Clare to challenge U20 eligibility requirements
CHALLENGE: Clare are to challenge the GAA’s decision to amend Wexford’s successful motion to ease the eligibility requirements for U20 and senior inter-county players. Pic: Brendan Moran/Sportsfile
Clare are to challenge the GAA’s decision to amend Wexford’s successful motion to ease the eligibility requirements for U20 and senior inter-county players.
On Tuesday evening, Clare will put their case in front of the Disputes Resolution Authority (DRA) that Central Council went beyond interpreting Wexford’s proposal.
The motion, as passed at Congress in Croke Park in February, would have allowed a player to line out once for either the senior or U20 teams in the seven-day period from Friday to the following Thursday night.
In essence, a player could have lined out for the U20s on a Wednesday or Thursday before being available to the seniors the following weekend. On the other hand, he would not have been able to do it in reverse, that is play senior at the weekend before the midweek U20 game.
Central Council last month voted to change the rule, transforming it into a rolling seven-day window whereby a player could only play for one team in that period.
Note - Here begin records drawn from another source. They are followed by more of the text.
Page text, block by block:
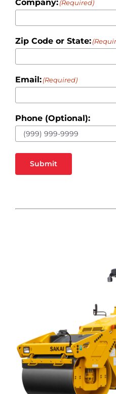
CONTACT US
Company:(Required)
Zip Code or State:
Email:(Required)
Phone (Optional):
Submit
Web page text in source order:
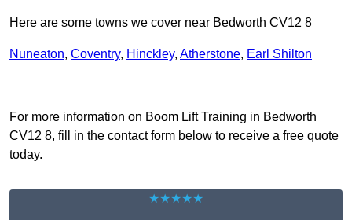
Here are some towns we cover near Bedworth CV12 8
Nuneaton, Coventry, Hinckley, Atherstone, Earl Shilton
For more information on Boom Lift Training in Bedworth
CV12 8, fill in the contact form below to receive a free quote
today.
★★★★★
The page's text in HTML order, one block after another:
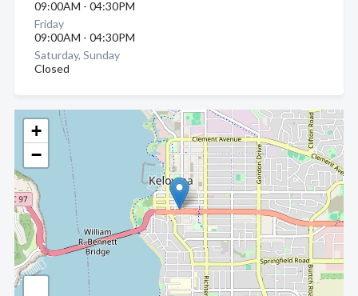
+
−
09:00AM - 04:30PM
Friday
09:00AM - 04:30PM
Saturday, Sunday
Closed
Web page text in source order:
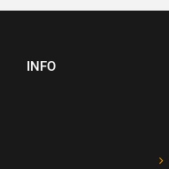
INFO
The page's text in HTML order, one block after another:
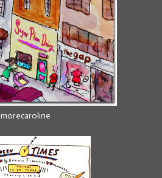
morecaroline
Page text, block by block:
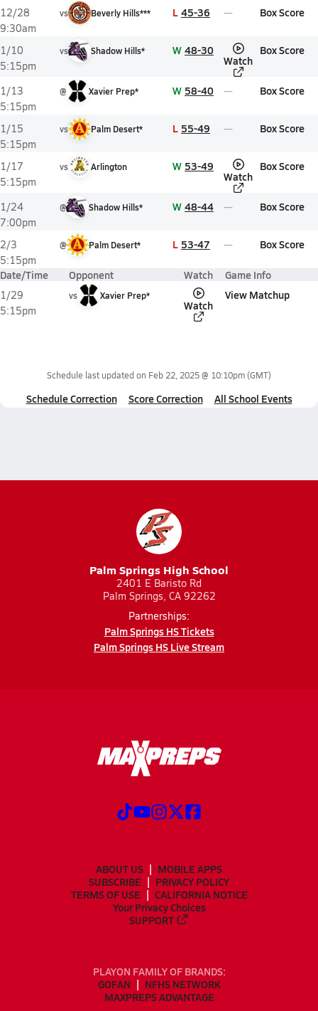
12/28
9:30am
vs Beverly Hills*** L 45-36 Box Score
1/10
5:15pm
vs Shadow Hills* W 48-30
Watch
Box Score
1/13
5:15pm
@ Xavier Prep* W 58-40 Box Score
1/15
5:15pm
vs Palm Desert* L 55-49 Box Score
1/17
5:15pm
vs Arlington W 53-49
Watch
Box Score
1/24
7:00pm
@ Shadow Hills* W 48-44 Box Score
2/3
5:15pm
@ Palm Desert* L 53-47 Box Score
Date/Time Opponent Watch Game Info
1/29
5:15pm
vs Xavier Prep*
Watch
View Matchup
Schedule last updated on Feb 22, 2025 @ 10:10pm(GMT)
Schedule Correction Score Correction All School Events
Palm Springs High School
2401 E Baristo Rd
Palm Springs, CA 92262
Partnerships:
Palm Springs HS Tickets
Palm Springs HS Live Stream
ABOUT US
MOBILE APPS
SUBSCRIBE
PRIVACY POLICY
TERMS OF USE
CALIFORNIA NOTICE
Your Privacy Choices
SUPPORT
PLAYON FAMILY OF BRANDS:
GOFAN
NFHS NETWORK
MAXPREPS ADVANTAGE
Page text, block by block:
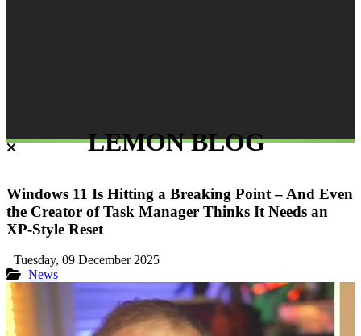
LEMON BLOG
Windows 11 Is Hitting a Breaking Point – And Even
the Creator of Task Manager Thinks It Needs an
XP-Style Reset
Tuesday, 09 December 2025
News
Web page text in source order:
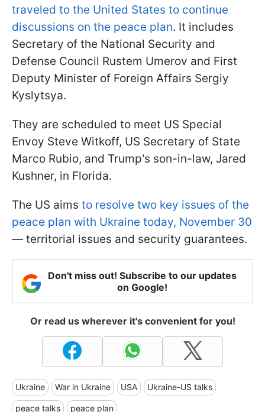
traveled to the United States to continue
discussions on the peace plan. It includes
Secretary of the National Security and
Defense Council Rustem Umerov and First
Deputy Minister of Foreign Affairs Sergiy
Kyslytsya.
They are scheduled to meet US Special
Envoy Steve Witkoff, US Secretary of State
Marco Rubio, and Trump's son-in-law, Jared
Kushner, in Florida.
The US aims to resolve two key issues of the
peace plan with Ukraine today, November 30
— territorial issues and security guarantees.
Don't miss out! Subscribe to our updates
on Google!
Or read us wherever it's convenient for you!
Ukraine War in Ukraine USA Ukraine-US talks
peace talks peace plan
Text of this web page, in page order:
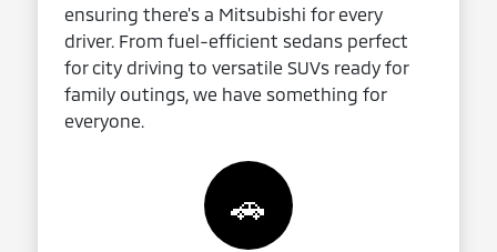
ensuring there's a Mitsubishi for every
driver. From fuel-efficient sedans perfect
for city driving to versatile SUVs ready for
family outings, we have something for
everyone.
🚗
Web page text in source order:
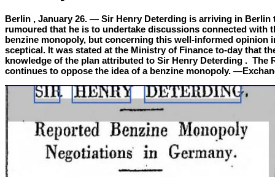
Berlin , January 26. — Sir Henry Deterding is arriving in Berlin
rumoured that he is to undertake discussions connected with
benzine monopoly, but concerning this well-informed opinion
sceptical. It was stated at the Ministry of Finance to-day that
knowledge of the plan attributed to Sir Henry Deterding . The
continues to oppose the idea of a benzine monopoly.
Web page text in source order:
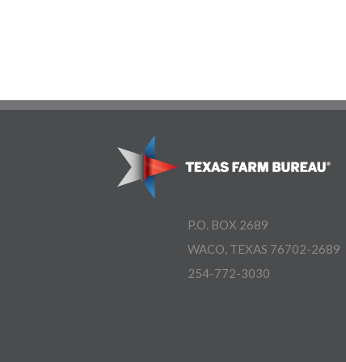
P.O. BOX 2689
WACO, TEXAS 76702-2689
254-772-3030
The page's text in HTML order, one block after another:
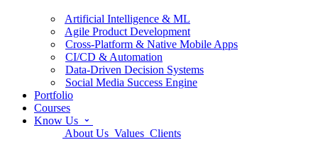
Artificial Intelligence & ML
Agile Product Development
Cross-Platform & Native Mobile Apps
CI/CD & Automation
Data-Driven Decision Systems
Social Media Success Engine
Portfolio
Courses
Know Us
About Us Values Clients
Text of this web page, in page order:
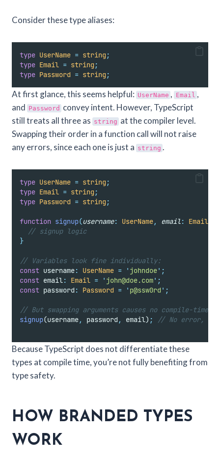
Consider these type aliases:
type UserName = string ;
type Email = string ;
type Password = string ;
At first glance, this seems helpful: UserName , Email ,
and Password convey intent. However, TypeScript
still treats all three as string at the compiler level.
Swapping their order in a function call will not raise
any errors, since each one is just a string .
type UserName = string ;
type Email = string ;
type Password = string ;
function signup(username: UserName, email: Email
// signup logic
}
// Variables look fine individually:
const username: UserName = ' johndoe' ;
const email: Email = ' john@doe.com' ;
const password : Password = ' p@ssw0rd ' ;
// But swapping arguments causes no compile-time
signup(username, password , email) ; // No error,
Because TypeScript does not differentiate these
types at compile time, you’re not fully benefiting from
type safety.
HOW BRANDED TYPES
WORK
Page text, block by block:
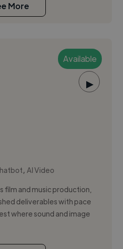
More
Available
▶
,AI Video
film and music production,
deliverables with pace
where sound and image
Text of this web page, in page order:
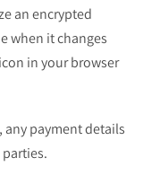
an encrypted
when it changes
in your browser
payment details
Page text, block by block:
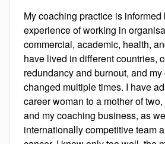
My coaching practice is informed
experience of working in
commercial, academic, health,
have lived in different countries,
redundancy and burnout, and
changed multiple times. I have
career woman to a mother of
and my coaching business, as
internationally competitive team
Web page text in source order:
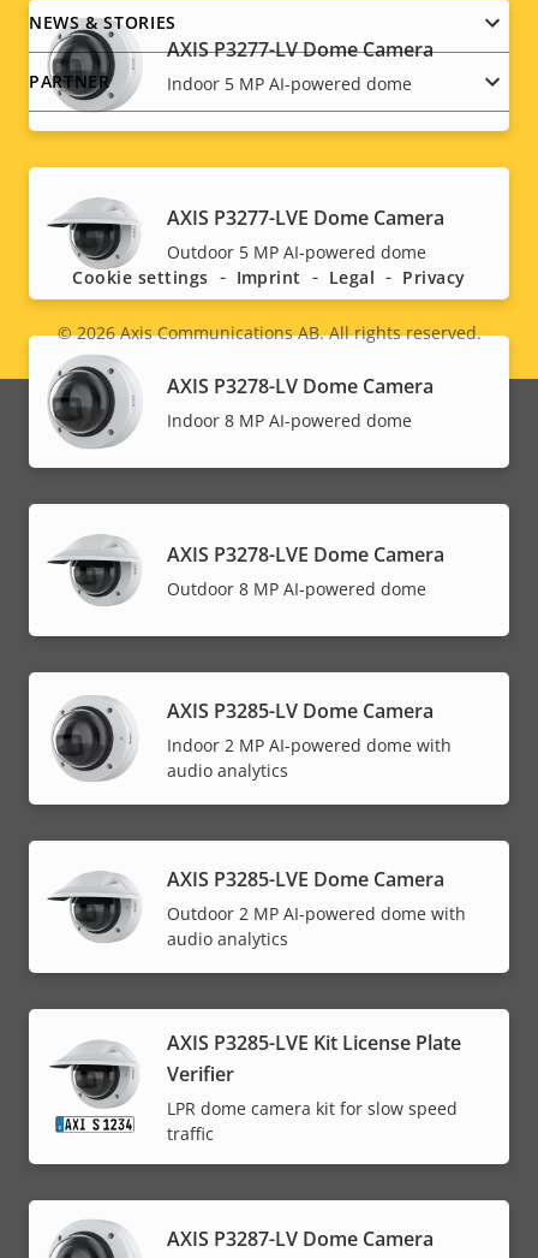
AXIS P3277-LV Dome Camera
Indoor 5 MP AI-powered dome
AXIS P3277-LVE Dome Camera
Outdoor 5 MP AI-powered dome
AXIS P3278-LV Dome Camera
Indoor 8 MP AI-powered dome
AXIS P3278-LVE Dome Camera
Outdoor 8 MP AI-powered dome
AXIS P3285-LV Dome Camera
Indoor 2 MP AI-powered dome with
audio analytics
AXIS P3285-LVE Dome Camera
Outdoor 2 MP AI-powered dome with
audio analytics
AXIS P3285-LVE Kit License Plate
Verifier
LPR dome camera kit for slow speed
traffic
AXIS P3287-LV Dome Camera
NEWS & STORIES
PARTNER
Social
menu
Legal
menu
© 2026Axis Communications AB. All rights reserved.
Cookie settings Imprint Legal Privacy

The matter is a pressing one for Clare as their U20 hurling captain Adam Hogan is due to play against Cork in their provincial championship in Cusack Park on Wednesday and the seniors open their Munster campaign at home to Tipperary also in Ennis on Sunday.
In their defence, the GAA will be expected to highlight Central Council is, according to Rule 3.43 (a), “the supreme governing body of the Association between Annual Congresses” and (b) “it is the final authority to interpret the rules” and “any such Interpretations shall have the force of Rule until the Congress held in the Calendar Year after the Interpretation being given, and which Congress shall, on a Motion submitted by Central Council, approve or disapprove the Interpretation being included in Rule.”
That the amended rule has already been in place since the start of the U20 championships could also work in the GAA’s favour.
A number of counties could benefit if the DRA find in Clare’s favour. Derry and Down meet in the Ulster U20 final on Wednesday week. However, the senior teams’ next provincial games, Down’s quarter-final against Donegal this Sunday and Derry’s semi-final with Monaghan on Saturday week, fall in the same seven-day period.
Derry currently have four U20 players in their senior set-up – Matthew Downey, Eoin McEvoy, Lachlan Murray and Niall O’Donnell - while Odhrán Murdock represents both Down’s seniors and U20s. Kilkenny’s Billy Drennan, Timmy Clifford and Gearóid Dunne have played for both seniors and U20s this season.